Standing in the shadow walking blind

Standing in the shadow walking blind November 22, 2015

• I’ve only seen the first three episodes of Jessica Jones so far. It’s not a spoiler to explain that the premise involves a super-powered villain who can exert control over the minds of others. This is a device I’ve seen in dozens, maybe hundreds, of stories before — so many times that it has become almost a cliché. Set all of those aside. Here is what that really would mean, and it is deeply unsettling and terrifying in a way that none of those many, many other versions of that story have been.

This is storytelling that requires a trigger warning. I mean that seriously, and also as a high compliment to everything I’ve seen so far from Melissa Rosenberg, Krysten Ritter and David Tennant.

Ruth Krall: “I know what it means to trust the violence one knows more than the calm one wants to know.”
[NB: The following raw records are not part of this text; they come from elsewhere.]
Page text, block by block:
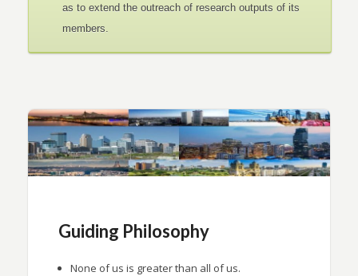
as to extend the outreach of research outputs of its
members.
Guiding Philosophy
None of us is greater than all of us.
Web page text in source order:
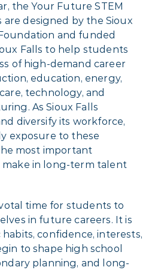
the Your Future STEM
are designed by the Sioux
and funded
Falls to help students
of high-demand career
education, energy,
technology, and
As Sioux Falls
diversify its workforce,
exposure to these
most important
make in long-term talent
time for students to
in future careers. It is
confidence, interests,
to shape high school
planning, and long-
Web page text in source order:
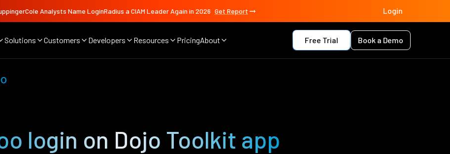
Analysts Name LoginRadius a CIAM Leader Again in 2026 Get Report Login
Solutions Customers Developers Resources PricingAbout Free Trial Book a Demo
login on Dojo Toolkit app

• The Slacktivixen decorates our porch with pumpkins every fall, which we usually leave there until after Thanksgiving when I toss them into the woods out back for the deer before I put up the Christmas lights. This year the deer were impatient.

Pumpkin

Pulled into the driveway yesterday morning and took that photo through the car window from about 10 feet away. She seemed torn between “Human! Run!” and “Pumpkin. Delicious.” And opted for the latter.

This is also why last year’s experiment with a lovely autumnal flint corn wreath on the front door ended badly.
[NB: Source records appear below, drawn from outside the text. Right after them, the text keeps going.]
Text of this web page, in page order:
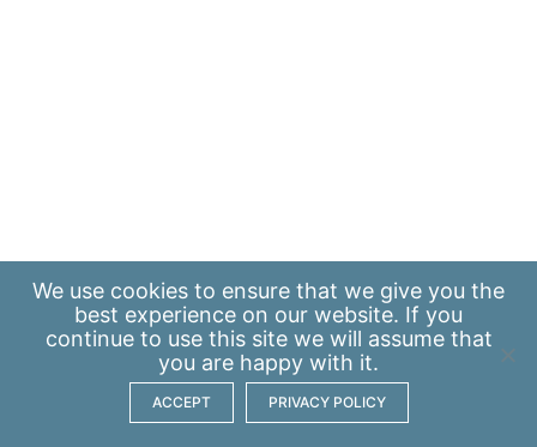
We use cookies to ensure that we give you the
best experience on our website. If you
continue to use this site we will assume that
you are happy with it.
ACCEPT PRIVACY POLICY
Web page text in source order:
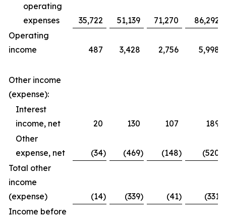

• Katie Barnes traces the dynastic line from Molly Ringwald to Julia Stiles and calls for a restoration of the empty throne. Yes, please.

• The Jar-Jar Binks theory that explains it all. Brilliant. Mad. Semi-plausible.

• Is Vic Berger being uncharitable here by editing The Jim Bakker Show to make the doomsday televangelist appear even more ridiculous? Maybe, but that’s only possible because Bakker has given him so very much material to work with:

Bakker’s latest scheme involves peddling survivalist-prepper bulk food supplies to his fearful and gullible followers. This is the work of a predatory, exploitative con-artist. But on another level, it at least involves a consistent logic based on the End Times, “Tribulation Saints” nonsense of his psychedelic eschatological belief system. It makes a kind of perverse sense to anyone who’s read the Left Behind books, believing them to be gospel, while still wondering why Buck and Rayford and the rest of the idiots in the “Tribulation Force” never bother stockpiling food.

• “You have to admit: That’s a great euphemism for a collection of future Christian donors.” Yep. Just as the telephone created the “prayer chain” as a vehicle for sanctioned, sanctimonious gossip, so too did the rise of direct-mail database ecclesiology turn “prayer” into a fundraising machine.